During the last 13 years, Redis has become a truly ubiquitous memory store that has won the hearts of numerous dev-ops and software engineers. Indeed, according to StackOverflow survey in 2021, Redis is the most loved database for the 5th time in a row and is at the top of db-engines ranking, way before the next contestant. But how well does Redis utilizes modern hardware systems? Will it stay competitive in a few years without reinventing itself?
To understand choices behind Redis design, I have been reading the old posts of Salvatore @antirez - the creator of Redis. Before I begin, I want to add that I have tremendous respect for Salvatore and for how much he achieved by being a talented and authentic software programmer (even though he does not want to be remembered as such).
Based on his notes and GitHub discussions, I identified the following architectural principles in Redis:
Simple is beautiful (and code is a poem)
Probably the strongest motive around Redis is simplicity. Salvatore’s preference is towards simple solutions and he expressed his attitude to coding in his Redis manifesto. As a consequence, Redis resides in a single self-contained codebase without much reliance on third-party projects and its functionality is implemented in plain C using posix API.
Redis development started a few years after Memcached. By that time, Memcached, the predecessor of Redis, has already been a mature system that has been used and supported by large, highly technological companies like Facebook and Twitter. It used multi-threaded architecture to scale its I/O performance vertically within a single node. Remarkably, antirez decided against this architecture and adopted the single-threaded design instead. Specifically, Redis utilizes a single thread that manipulates its main in-memory dictionary. antirez has defended this approach many times with the following arguments:
- Redis cares very much about latency and adopts share-nothing architecture to control its tail and average latencies.
- Most of the CPU spent on system-cpu handling I/O and not on userland cpu handling Redis data-structures. Therefore, the upside of parallelization is limited anyway.
- Pipelining of requests can increase throughput by order of magnitude.
- On the other hand, multi-threading adds complexity. Quoting antirez: “…Slower development speed to achieve the same features. Multi-thread programming is hard… In a future of cloud computing, I want to consider every single core as a computer itself…”
- Vertical scale has physical limit anyway, therefore horizontal scaling (aka Redis cluster) is the way to scale.
In addition to the principles above, Redis maintains unique design goals that differentiate it from, say, a disk-based database. I believe that if we list Redis design goals by priority, it will be:
- Low latency
- High throughput
- Memory efficiency
- High availability
- Strong consistency guarantees
Obviously, if one would want to implement an alternative memory store he would need to prioritize design goals similarly to Redis. In other words, the new store design should not sacrifice low latency for durability, or for strong consistency.
I think that simplicity was the main guideline for Redis which heavily affected architectural decisions like its serialization algorithm, efficiency of its data structures, reliability and more. Even the choice of its threading model has been, in part, done because of simplicity reasons. And if Redis is the experiment on how far one can go nowdays by implementing relatively simple solutions, it without a question succeeded tremendously.

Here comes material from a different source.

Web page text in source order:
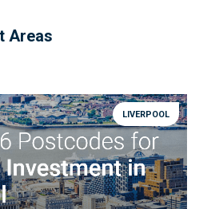
Areas
LIVERPOOL
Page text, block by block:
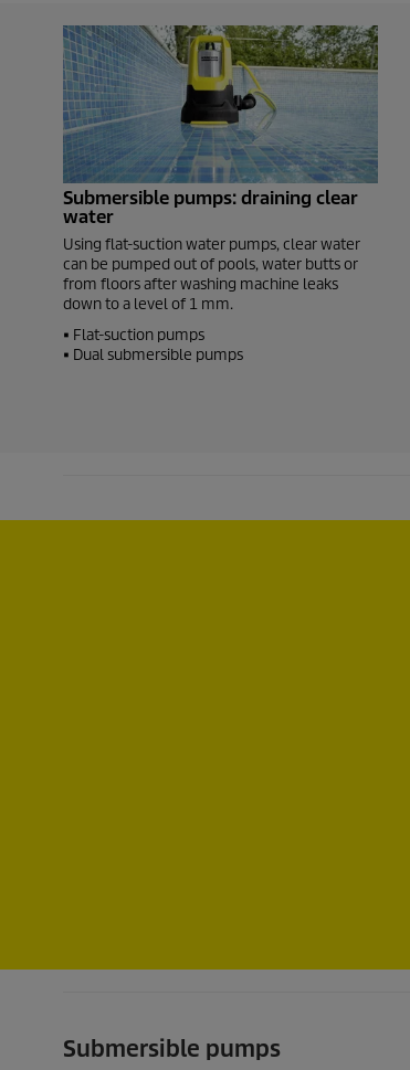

Redis in 2021 is a mature product with relatively stable feature set, and the questions I am asking myself today are: a) how more efficienty Redis could be today if it would adopt state-of-the-art algorithms and datastructures. b) how much simpler it would be for a user if it adopt product simplicity over simplicity of implementation.
In other words, if one would want to implement a drop-in replacement for Redis today by redesigning it from scratch, how it would compare to Redis. I do not have a definite answer to this question today but hope to have one in few months.
Again, I am not arguing with the tremendous popularity of the Redis memory store. It seems that Salvatore’s decision to go for simplicity and deliver features quickly in Redis early days - paid off: today Memcached is a niche system, and the vast majority of software stacks use Redis. However, I do claim (currently without proof) that it is possible to vastly improve reliability, performance and cost-efficiency metrics of Redis-like memory store that follows similar design goals but with different architectural principles.
In my next posts, I am going to detail Redis specific design choices based on the principles state above and show how a different architecture, if aligned better with modern hardware systems, could provide, what I think a disruptive change to in-memory datastores.